As central banks around the world grapple to curb inflation, RateCity.com.au research director Sally Tindall (pictured above right), said she had expected the RBA to deliver a bigger hike than usual.
If lenders pass on the 50-basis point hike in full, for the average borrower owing $500,000 over 25 years , it would equate to a $133 monthly increase in the cost of repayments, Tindall said. With May and June hikes combined, their repayments would rise by $197.
With more hikes expected, Tindall said it would be important for brokers and their clients to take a big picture view, on the cost of repayments and act accordingly.
RateCity.com.au estimates show around 38% of borrowers are currently on a fixed rate, Tindall said. This was based on big four bank half-yearly results, which showed the percentage of loan books on fixed rates, and that the peak fixing period for borrowers was July to December 2021, she said.
The data indicates a large pool of borrowers won’t feel the pinch of rising rates until their mortgages roll off onto variable rates from mid-to-late 2023.
“There’s a lot of people still out there paying under 2% ... when they do come off, there will be big price correction,” Tindall said.
Read more: Is another cash rate rise on the cards?
Tindall suggested looking at options to refinance for some rate relief – or renegotiating with a current lender.
“Banks are still falling over themselves to offer discounts to new business, particularly for ideal customers with a steady job and a good track record of paying down their debt,” she said.

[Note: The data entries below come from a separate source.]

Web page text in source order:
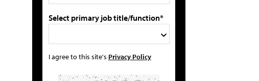
Select primary job title/function*
I agree to this site's Privacy Policy
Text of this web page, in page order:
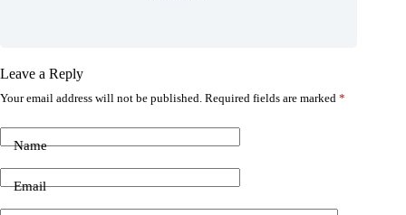
Leave a Reply
Your email address will not be published. Required fields are marked *
Name
Email
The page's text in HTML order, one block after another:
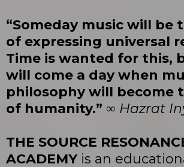
“Someday music will be
of expressing universal
Time is wanted for this,
will come a day when
philosophy will become
of humanity.” ∞ Hazrat
THE SOURCE
ACADEMYis an
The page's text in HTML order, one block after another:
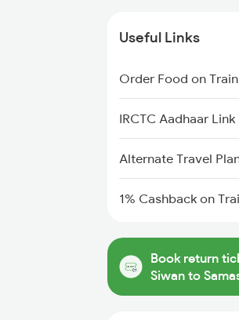
Useful Links
Order Food on Train
IRCTC Aadhaar Link
Alternate Travel
1% Cashback on
Book return
Siwan to
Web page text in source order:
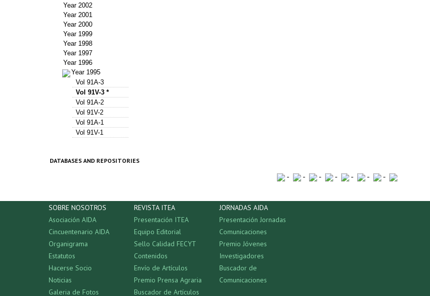
Year 2002
Year 2001
Year 2000
Year 1999
Year 1998
Year 1997
Year 1996
Year 1995
Vol 91A-3
Vol 91V-3 *
Vol 91A-2
Vol 91V-2
Vol 91A-1
Vol 91V-1
DATABASES AND REPOSITORIES
- - - - - - -
SOBRE NOSOTROS
Asociación AIDA
Cincuentenario AIDA
Organigrama
Estatutos
Hacerse Socio
Noticias
Galeria de Fotos
REVISTA ITEA
Presentación ITEA
Equipo Editorial
Sello Calidad FECYT
Contenidos
Envío de Artículos
Premio Prensa Agraria
Buscador de Artículos
JORNADAS AIDA
Presentación Jornadas
Comunicaciones
Premio Jóvenes
Investigadores
Buscador de
Comunicaciones
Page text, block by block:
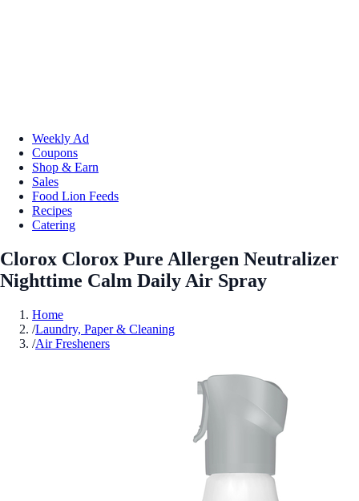
Weekly Ad
Coupons
Shop & Earn
Sales
Food Lion Feeds
Recipes
Catering
Clorox Clorox Pure Allergen Neutralizer
Nighttime Calm Daily Air Spray
Home
/Laundry, Paper & Cleaning
/Air Fresheners
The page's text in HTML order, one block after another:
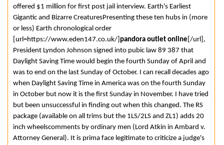
offered $1 million for first post jail interview. Earth's Earliest
Gigantic and Bizarre CreaturesPresenting these ten hubs in (more
or less) Earth chronological order
[url=https://www.eden147.co.uk/] pandora outlet online [/url],
President Lyndon Johnson signed into pubic law 89 387 that
Daylight Saving Time would begin the fourth Sunday of April and
was to end on the last Sunday of October. I can recall decades ago
when Daylight Saving Time in America was on the fourth Sunday
in October but now it is the first Sunday in November. I have tried
but been unsuccessful in finding out when this changed. The RS
package (available on all trims but the 1LS/2LS and ZL1) adds 20
inch wheelscomments by ordinary men (Lord Atkin in Ambard v.
Attorney General). It is prima face legitimate to criticize a judge's
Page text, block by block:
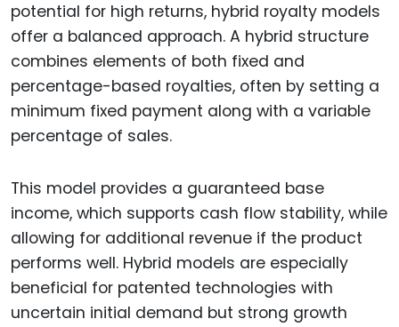
potential for high returns, hybrid royalty models
offer a balanced approach. A hybrid structure
combines elements of both fixed and
percentage-based royalties, often by setting a
minimum fixed payment along with a variable
percentage of sales.
This model provides a guaranteed base
income, which supports cash flow stability, while
allowing for additional revenue if the product
performs well. Hybrid models are especially
beneficial for patented technologies with
uncertain initial demand but strong growth
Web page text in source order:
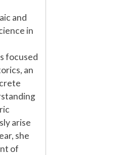
and
in
focused
an
arise
she
of
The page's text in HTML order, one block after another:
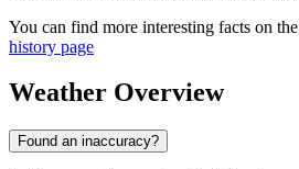
You can find more interesting facts on the
history page
Weather Overview
Found an inaccuracy?
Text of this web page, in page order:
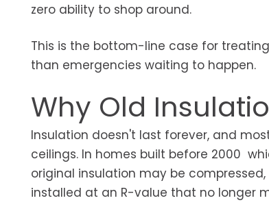
zero ability to shop around.
This is the bottom-line case for
than emergencies waiting to happen.
Why Old
Insulation doesn't last forever, and
ceilings. In homes built before 2000
original insulation may be
installed at an R-value that no longer
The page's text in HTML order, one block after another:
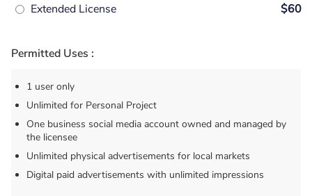
Extended License
$60
Permitted Uses :
1 user only
Unlimited for Personal Project
One business social media account owned and managed by
the licensee
Unlimited physical advertisements for local markets
Digital paid advertisements with unlimited impressions
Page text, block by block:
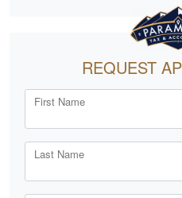
REQUEST
First Name
Last Name
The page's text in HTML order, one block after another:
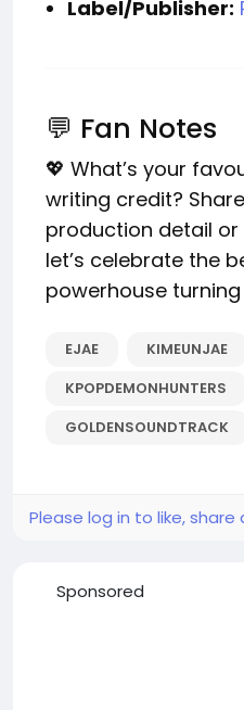
Label/Publisher:
💬 Fan Notes
💖 What’s your
writing credit?
production detail
let’s celebrate the
powerhouse
EJAE KIMEUNJAE
KPOPDEMONHUNTERS
GOLDENSOUNDTRACK
Please log in to like,
Sponsored
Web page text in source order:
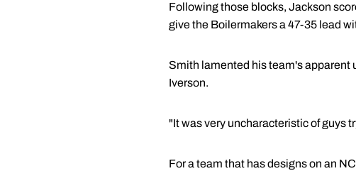
Following those blocks, Jackson
give the Boilermakers a 47-35 lead
Smith lamented his team's apparent
Iverson.
"It was very uncharacteristic of guys
For a team that has designs on an
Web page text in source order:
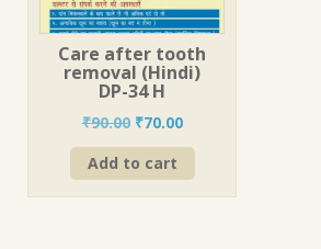
Care after tooth
removal (Hindi)
DP-34 H
₹90.00 Original
price
was:
₹70.00Current
price
Add to cart
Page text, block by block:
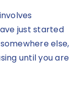
just started
else,
until you are
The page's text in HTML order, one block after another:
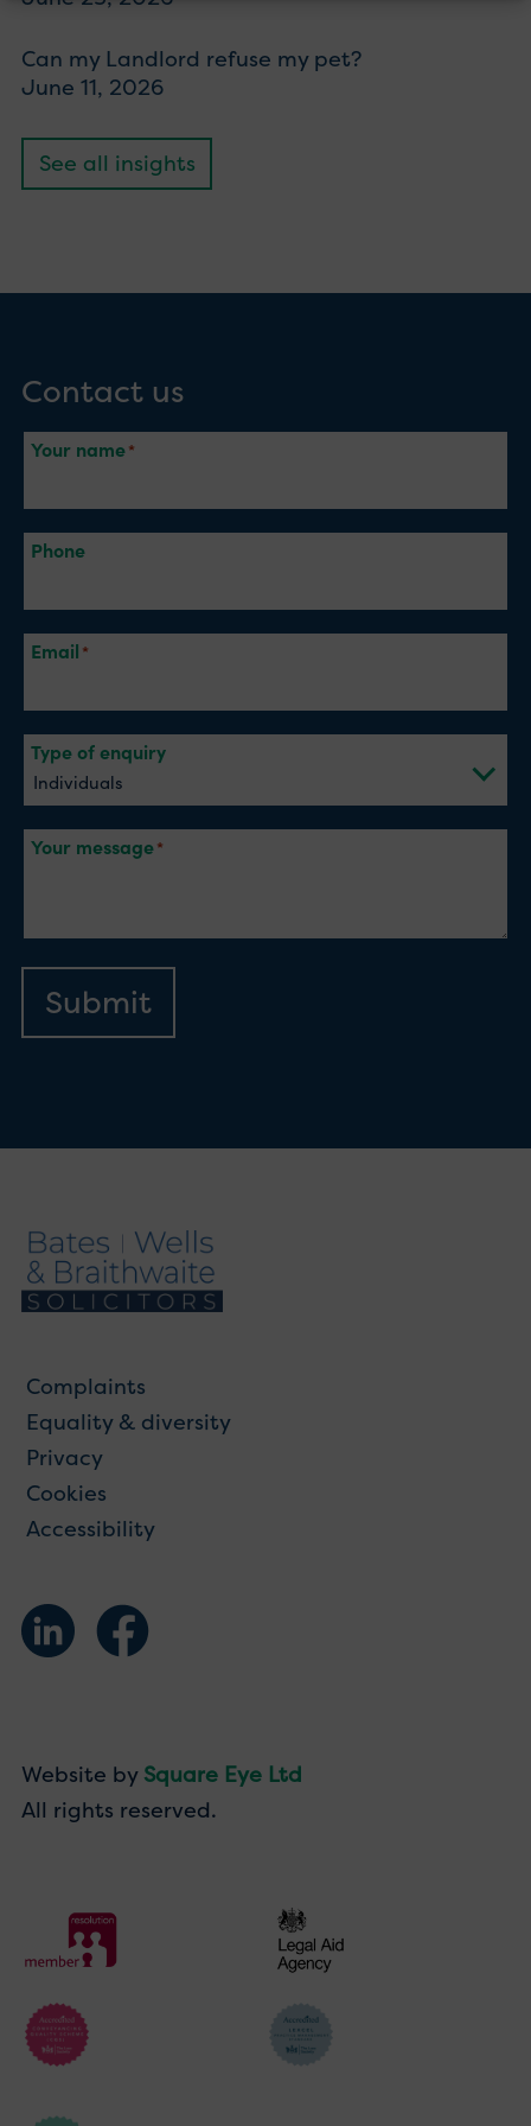
Can my Landlord refuse my pet?
June 11, 2026
See all insights
Contact us
Your name
Phone
Email
Type of enquiry
Your message
Complaints
Equality & diversity
Privacy
Cookies
Accessibility
Website by Square Eye Ltd
All rights reserved.
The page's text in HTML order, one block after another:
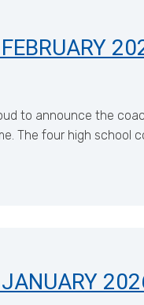
to announce the
The four high school
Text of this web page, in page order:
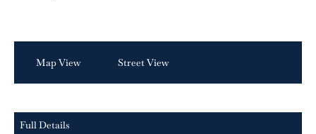
Map View Street View
Full Details
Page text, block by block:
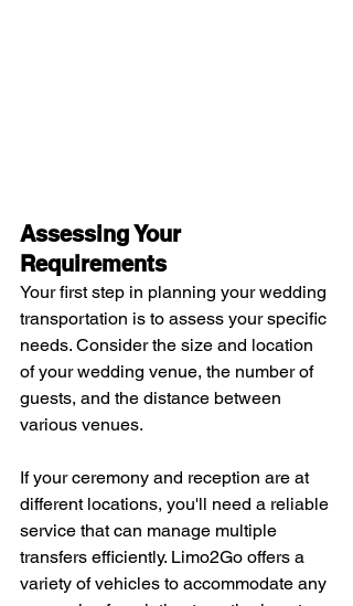
Assessing Your
Requirements
Your first step in planning your wedding
transportation is to assess your specific
needs. Consider the size and location
of your wedding venue, the number of
guests, and the distance between
various venues.
If your ceremony and reception are at
different locations, you'll need a reliable
service that can manage multiple
transfers efficiently. Limo2Go offers a
variety of vehicles to accommodate any
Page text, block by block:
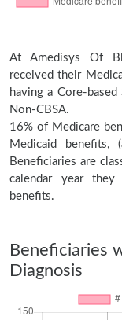
At Amedisys Of
received their
having a Core-
Non-CBSA.
16% of Medicare
Medicaid
Beneficiaries are
calendar year
benefits.
Beneficiaries
Diagnosis
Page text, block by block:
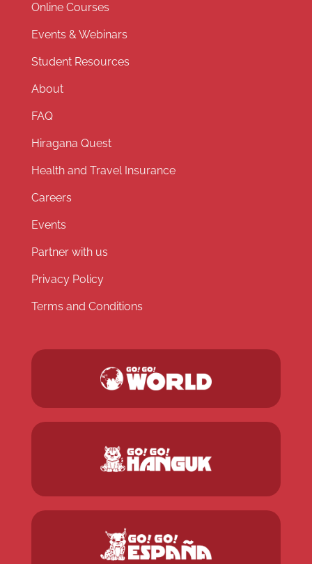
Online Courses
Events & Webinars
Student Resources
About
FAQ
Hiragana Quest
Health and Travel Insurance
Careers
Events
Partner with us
Privacy Policy
Terms and Conditions
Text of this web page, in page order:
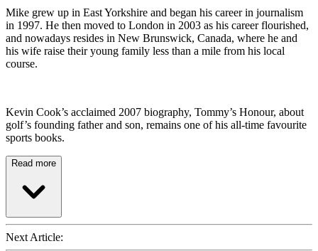
Mike grew up in East Yorkshire and began his career in journalism
in 1997. He then moved to London in 2003 as his career flourished,
and nowadays resides in New Brunswick, Canada, where he and
his wife raise their young family less than a mile from his local
course.
Kevin Cook’s acclaimed 2007 biography, Tommy’s Honour, about
golf’s founding father and son, remains one of his all-time favourite
sports books.
Read more
Next Article:

RateCity.com.au data showed the lowest variable rate for owner-occupiers paying principal and interest (available for deposits of 40% or more), was 1.94%, available through Reduce Home Loans. The lowest two-year fixed was 3.19%, available through Orange Credit Union.
While the double-edged sword of rate rises was generally considered a benefit for savers, Tindall said while banks were quick to hike home loan rates in May, two in five left savings rates unchanged.
“While the average big four bank ongoing savings rate is 0.41%, the highest rate for all adults is 1.6% from Virgin Money, while young adults can get up to 3% from BOQ,” Tindall said.
Lenders are expected to pass on the cash rate increase swiftly to home loan customers, resulting in increases in variable rates over the coming days.